**Assignment:** Restate the lines word for word, from the one containing "Facebook Bluesky" through the last line of the entries below, without any other lines.

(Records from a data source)
_____

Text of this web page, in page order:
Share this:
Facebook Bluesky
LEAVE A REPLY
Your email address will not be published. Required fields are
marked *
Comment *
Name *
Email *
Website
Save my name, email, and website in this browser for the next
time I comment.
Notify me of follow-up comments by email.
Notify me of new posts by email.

_____

**Exercise output:**
Facebook Bluesky
LEAVE A REPLY
Your email address will not be published. Required fields are
marked *
Comment *
Name *
Email *
Website
Save my name, email, and website in this browser for the next
time I comment.
Notify me of follow-up comments by email.
Notify me of new posts by email.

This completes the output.